WHAT NEEDS TO BE DONE => Find the line with "Elevate Your Home’s Curb" in the records below. Copy it and every line after it, up to and including the line with "Expertise and Experience: With years of".

EXTRACTED ENTRIES =>
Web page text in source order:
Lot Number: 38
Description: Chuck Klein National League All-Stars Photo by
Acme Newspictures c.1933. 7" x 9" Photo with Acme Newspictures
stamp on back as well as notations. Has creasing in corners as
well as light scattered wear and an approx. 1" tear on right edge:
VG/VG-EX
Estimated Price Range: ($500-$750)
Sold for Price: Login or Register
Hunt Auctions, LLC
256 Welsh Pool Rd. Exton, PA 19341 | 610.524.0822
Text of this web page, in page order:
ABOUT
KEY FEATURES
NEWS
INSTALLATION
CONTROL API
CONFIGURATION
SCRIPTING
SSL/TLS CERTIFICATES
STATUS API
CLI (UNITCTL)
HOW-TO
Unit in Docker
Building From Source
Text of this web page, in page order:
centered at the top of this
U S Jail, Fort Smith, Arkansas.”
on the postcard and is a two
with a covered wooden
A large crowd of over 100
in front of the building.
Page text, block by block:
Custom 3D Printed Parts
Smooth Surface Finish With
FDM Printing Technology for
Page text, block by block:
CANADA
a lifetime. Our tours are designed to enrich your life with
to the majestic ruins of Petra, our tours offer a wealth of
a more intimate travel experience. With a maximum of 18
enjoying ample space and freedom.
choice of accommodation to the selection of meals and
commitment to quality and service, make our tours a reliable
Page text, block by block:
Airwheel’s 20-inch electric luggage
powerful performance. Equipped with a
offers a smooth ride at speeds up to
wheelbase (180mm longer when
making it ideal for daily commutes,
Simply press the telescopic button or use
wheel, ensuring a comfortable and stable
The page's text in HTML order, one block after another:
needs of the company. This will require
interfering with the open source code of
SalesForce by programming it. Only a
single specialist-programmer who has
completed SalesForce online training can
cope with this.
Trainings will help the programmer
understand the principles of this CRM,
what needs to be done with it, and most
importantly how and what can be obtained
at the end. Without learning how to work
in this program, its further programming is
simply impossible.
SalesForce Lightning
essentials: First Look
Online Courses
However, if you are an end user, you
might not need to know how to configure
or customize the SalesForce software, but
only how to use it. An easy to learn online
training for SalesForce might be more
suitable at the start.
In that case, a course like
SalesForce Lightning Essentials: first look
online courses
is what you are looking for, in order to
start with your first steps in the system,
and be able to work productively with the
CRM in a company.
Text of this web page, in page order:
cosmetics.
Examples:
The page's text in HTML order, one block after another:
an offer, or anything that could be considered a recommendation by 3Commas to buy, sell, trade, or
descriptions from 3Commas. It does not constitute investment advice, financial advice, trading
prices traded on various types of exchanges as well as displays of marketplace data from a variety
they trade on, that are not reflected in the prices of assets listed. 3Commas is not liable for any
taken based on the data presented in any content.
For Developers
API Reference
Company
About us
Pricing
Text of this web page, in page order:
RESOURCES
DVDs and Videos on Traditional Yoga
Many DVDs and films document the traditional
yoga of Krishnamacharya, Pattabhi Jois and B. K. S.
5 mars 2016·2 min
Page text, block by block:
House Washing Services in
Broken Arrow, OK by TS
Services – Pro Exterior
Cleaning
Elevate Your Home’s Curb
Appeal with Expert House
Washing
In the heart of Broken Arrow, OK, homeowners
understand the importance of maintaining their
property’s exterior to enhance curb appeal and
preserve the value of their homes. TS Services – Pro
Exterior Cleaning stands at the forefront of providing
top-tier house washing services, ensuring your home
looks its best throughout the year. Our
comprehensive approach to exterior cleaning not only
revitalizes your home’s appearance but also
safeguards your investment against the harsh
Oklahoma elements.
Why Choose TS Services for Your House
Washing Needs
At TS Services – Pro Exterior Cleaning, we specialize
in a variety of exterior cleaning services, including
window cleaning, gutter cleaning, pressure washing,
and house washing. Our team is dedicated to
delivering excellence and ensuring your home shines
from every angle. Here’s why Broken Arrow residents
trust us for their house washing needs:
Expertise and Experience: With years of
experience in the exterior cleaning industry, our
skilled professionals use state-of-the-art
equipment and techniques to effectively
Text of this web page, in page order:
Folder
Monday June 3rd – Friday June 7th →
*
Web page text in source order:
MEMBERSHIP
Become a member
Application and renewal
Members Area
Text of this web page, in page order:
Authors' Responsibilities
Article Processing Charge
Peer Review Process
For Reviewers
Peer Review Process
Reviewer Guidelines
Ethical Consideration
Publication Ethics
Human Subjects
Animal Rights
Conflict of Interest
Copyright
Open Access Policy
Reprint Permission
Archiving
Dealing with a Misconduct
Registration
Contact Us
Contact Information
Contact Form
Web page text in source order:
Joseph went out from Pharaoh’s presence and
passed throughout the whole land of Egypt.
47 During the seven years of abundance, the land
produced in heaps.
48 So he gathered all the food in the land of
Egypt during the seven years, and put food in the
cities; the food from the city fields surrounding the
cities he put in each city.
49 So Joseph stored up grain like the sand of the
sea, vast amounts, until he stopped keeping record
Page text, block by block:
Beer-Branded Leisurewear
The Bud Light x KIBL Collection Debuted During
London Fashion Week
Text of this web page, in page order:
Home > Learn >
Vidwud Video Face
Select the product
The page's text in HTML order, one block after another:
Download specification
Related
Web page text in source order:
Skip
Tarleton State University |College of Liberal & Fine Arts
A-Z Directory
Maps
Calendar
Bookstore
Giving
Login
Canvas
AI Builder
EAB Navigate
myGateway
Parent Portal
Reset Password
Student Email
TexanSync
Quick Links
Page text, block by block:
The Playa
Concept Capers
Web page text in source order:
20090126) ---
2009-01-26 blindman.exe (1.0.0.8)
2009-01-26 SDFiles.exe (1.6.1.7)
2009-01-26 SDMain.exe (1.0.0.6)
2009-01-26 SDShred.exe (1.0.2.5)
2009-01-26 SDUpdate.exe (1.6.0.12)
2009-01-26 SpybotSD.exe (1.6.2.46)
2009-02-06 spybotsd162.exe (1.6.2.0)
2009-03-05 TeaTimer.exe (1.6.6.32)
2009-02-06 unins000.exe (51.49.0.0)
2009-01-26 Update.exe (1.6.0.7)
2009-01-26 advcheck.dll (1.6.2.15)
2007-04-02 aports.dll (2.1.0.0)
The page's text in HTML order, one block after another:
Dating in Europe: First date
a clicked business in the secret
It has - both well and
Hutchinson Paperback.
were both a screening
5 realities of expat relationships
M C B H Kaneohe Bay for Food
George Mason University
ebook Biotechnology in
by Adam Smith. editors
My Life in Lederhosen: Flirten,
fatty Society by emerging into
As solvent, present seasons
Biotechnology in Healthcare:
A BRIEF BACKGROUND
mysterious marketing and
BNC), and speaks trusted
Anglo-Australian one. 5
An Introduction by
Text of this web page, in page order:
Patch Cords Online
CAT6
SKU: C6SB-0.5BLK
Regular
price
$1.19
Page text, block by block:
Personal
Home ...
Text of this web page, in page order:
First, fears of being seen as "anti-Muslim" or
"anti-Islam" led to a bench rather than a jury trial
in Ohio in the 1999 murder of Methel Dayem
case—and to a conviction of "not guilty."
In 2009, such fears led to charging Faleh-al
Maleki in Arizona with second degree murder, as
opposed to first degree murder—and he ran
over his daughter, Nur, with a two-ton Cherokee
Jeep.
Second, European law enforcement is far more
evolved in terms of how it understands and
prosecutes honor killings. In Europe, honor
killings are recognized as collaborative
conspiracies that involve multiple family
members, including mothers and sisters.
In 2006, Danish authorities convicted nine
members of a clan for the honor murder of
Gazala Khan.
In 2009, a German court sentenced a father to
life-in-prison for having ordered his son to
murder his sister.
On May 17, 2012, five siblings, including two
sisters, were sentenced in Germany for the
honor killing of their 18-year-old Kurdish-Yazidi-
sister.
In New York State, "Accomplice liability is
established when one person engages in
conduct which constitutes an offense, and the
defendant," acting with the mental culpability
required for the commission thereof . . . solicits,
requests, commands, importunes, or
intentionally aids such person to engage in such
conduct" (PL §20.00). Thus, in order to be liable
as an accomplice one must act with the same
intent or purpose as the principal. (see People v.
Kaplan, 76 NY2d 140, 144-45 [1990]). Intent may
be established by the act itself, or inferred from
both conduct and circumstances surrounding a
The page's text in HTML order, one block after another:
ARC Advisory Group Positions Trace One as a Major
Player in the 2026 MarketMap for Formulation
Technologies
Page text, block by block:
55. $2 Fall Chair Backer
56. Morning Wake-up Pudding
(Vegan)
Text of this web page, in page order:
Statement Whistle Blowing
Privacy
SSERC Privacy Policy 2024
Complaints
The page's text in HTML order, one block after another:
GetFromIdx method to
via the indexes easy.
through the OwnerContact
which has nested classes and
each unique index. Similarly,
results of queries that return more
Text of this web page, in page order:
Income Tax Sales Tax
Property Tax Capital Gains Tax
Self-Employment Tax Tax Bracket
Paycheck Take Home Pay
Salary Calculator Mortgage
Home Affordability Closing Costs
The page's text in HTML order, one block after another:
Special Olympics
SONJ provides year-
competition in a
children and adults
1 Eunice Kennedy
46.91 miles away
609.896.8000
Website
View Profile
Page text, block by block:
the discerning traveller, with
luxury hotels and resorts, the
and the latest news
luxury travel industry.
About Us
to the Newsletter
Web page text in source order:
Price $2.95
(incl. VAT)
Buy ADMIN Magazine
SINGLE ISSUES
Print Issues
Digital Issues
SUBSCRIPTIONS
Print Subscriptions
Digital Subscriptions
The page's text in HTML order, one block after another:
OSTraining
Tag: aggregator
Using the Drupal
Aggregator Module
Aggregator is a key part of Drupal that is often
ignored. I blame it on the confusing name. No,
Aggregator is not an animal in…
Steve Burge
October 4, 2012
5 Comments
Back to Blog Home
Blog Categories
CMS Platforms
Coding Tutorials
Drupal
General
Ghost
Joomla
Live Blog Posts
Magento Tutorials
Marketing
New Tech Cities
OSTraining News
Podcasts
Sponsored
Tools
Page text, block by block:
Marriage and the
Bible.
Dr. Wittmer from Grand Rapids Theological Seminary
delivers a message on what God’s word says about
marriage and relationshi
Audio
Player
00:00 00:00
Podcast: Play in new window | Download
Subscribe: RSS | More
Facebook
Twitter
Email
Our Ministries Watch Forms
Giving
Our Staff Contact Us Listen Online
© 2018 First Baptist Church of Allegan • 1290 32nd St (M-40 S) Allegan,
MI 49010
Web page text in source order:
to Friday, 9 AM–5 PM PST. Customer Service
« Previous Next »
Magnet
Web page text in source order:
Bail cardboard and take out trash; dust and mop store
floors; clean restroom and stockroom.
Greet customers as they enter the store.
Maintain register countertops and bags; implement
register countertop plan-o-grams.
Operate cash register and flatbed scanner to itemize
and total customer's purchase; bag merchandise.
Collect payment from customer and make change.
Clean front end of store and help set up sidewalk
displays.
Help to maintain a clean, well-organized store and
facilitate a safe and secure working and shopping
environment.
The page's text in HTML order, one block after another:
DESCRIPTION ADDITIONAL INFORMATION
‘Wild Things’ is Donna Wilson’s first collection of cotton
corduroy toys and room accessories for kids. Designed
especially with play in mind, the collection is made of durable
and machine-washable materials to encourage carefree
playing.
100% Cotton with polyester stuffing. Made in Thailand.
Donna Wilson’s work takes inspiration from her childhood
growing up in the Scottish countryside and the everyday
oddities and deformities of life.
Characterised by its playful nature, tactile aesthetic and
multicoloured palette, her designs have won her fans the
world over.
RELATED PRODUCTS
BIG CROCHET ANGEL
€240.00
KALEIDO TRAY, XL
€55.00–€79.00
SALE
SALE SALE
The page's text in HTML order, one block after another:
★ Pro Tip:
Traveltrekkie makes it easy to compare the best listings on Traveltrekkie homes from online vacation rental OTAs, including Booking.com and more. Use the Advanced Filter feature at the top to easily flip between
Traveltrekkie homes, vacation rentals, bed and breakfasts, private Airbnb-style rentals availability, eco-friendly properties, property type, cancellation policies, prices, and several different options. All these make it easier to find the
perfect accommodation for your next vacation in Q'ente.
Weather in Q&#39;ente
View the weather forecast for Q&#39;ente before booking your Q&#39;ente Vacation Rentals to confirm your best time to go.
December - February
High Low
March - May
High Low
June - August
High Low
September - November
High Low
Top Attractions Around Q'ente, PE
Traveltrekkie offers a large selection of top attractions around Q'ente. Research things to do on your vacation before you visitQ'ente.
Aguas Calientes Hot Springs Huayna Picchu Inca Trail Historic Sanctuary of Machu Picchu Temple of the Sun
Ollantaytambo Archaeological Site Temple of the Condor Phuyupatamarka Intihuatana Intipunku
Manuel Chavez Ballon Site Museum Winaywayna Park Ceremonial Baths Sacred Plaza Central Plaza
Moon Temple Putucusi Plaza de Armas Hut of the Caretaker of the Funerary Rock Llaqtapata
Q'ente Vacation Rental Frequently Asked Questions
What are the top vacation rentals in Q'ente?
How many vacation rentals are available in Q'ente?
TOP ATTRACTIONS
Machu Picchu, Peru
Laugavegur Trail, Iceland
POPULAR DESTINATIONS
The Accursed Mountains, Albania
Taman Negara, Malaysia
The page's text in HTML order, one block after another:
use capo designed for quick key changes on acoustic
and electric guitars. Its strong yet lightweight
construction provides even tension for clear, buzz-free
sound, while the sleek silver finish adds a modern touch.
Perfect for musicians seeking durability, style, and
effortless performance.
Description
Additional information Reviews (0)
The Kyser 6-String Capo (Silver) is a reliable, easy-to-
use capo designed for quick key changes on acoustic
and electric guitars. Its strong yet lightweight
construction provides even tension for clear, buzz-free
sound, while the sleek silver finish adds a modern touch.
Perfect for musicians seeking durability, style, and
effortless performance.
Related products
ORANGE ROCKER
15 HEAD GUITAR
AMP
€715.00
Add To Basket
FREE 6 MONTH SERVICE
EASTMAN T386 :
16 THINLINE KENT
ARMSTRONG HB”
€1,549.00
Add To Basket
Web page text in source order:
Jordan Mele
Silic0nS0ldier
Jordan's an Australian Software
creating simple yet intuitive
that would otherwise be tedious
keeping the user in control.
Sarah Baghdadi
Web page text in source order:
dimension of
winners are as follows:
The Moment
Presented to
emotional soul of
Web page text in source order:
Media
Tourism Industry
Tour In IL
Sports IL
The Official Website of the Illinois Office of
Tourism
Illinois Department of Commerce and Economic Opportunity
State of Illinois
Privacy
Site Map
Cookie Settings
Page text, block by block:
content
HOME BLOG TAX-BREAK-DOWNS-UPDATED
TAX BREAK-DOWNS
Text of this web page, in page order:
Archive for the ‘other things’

RESULT OF THE EXERCISE =>
Elevate Your Home’s Curb
Appeal with Expert House
Washing
In the heart of Broken Arrow, OK, homeowners
understand the importance of maintaining their
property’s exterior to enhance curb appeal and
preserve the value of their homes. TS Services – Pro
Exterior Cleaning stands at the forefront of providing
top-tier house washing services, ensuring your home
looks its best throughout the year. Our
comprehensive approach to exterior cleaning not only
revitalizes your home’s appearance but also
safeguards your investment against the harsh
Oklahoma elements.
Why Choose TS Services for Your House
Washing Needs
At TS Services – Pro Exterior Cleaning, we specialize
in a variety of exterior cleaning services, including
window cleaning, gutter cleaning, pressure washing,
and house washing. Our team is dedicated to
delivering excellence and ensuring your home shines
from every angle. Here’s why Broken Arrow residents
trust us for their house washing needs:
Expertise and Experience: With years of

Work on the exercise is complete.